Pictures stay out of the output. Return exactly the lines below from the one with "Web page text" down to the one with "Text of this", both included, and nothing more.

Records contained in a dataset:

* * *

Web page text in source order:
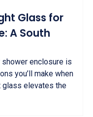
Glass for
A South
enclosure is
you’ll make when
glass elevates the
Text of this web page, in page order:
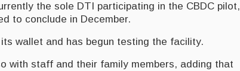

* * *

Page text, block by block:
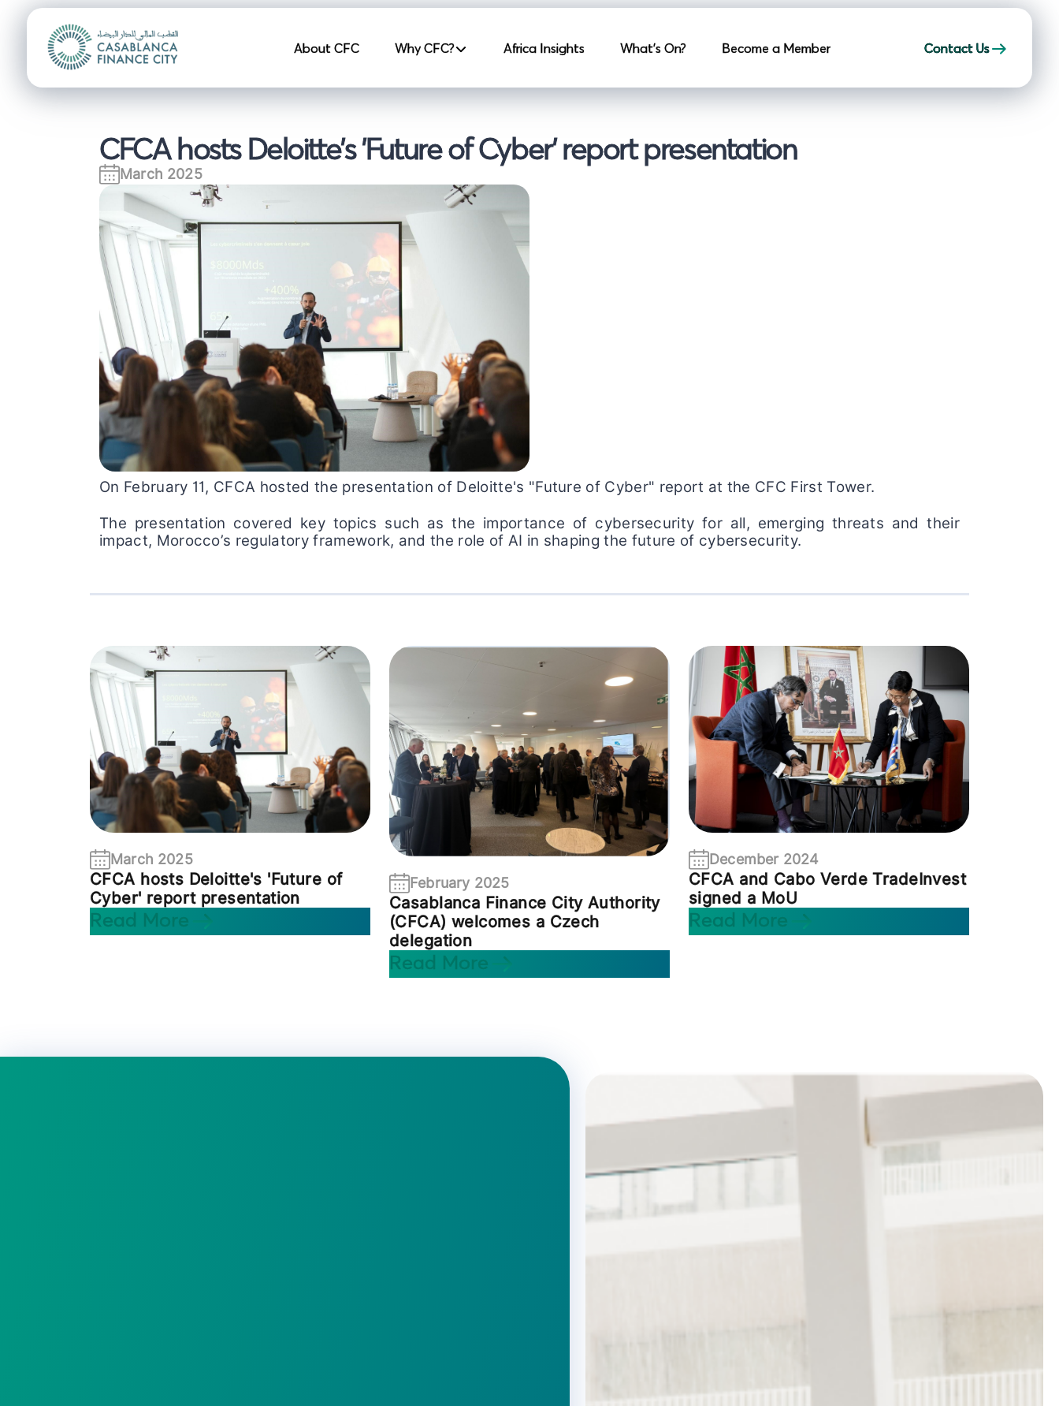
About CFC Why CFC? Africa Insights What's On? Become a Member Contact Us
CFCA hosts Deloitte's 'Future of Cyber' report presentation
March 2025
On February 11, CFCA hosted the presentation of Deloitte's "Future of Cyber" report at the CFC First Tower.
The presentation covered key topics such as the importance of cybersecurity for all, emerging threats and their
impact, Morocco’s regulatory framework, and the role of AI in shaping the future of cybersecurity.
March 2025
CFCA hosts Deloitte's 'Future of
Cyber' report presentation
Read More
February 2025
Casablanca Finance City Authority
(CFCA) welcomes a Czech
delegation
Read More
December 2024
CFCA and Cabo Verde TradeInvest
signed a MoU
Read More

* * *

Task solution:
Web page text in source order:
Glass for
A South
enclosure is
you’ll make when
glass elevates the
Text of this web page, in page order:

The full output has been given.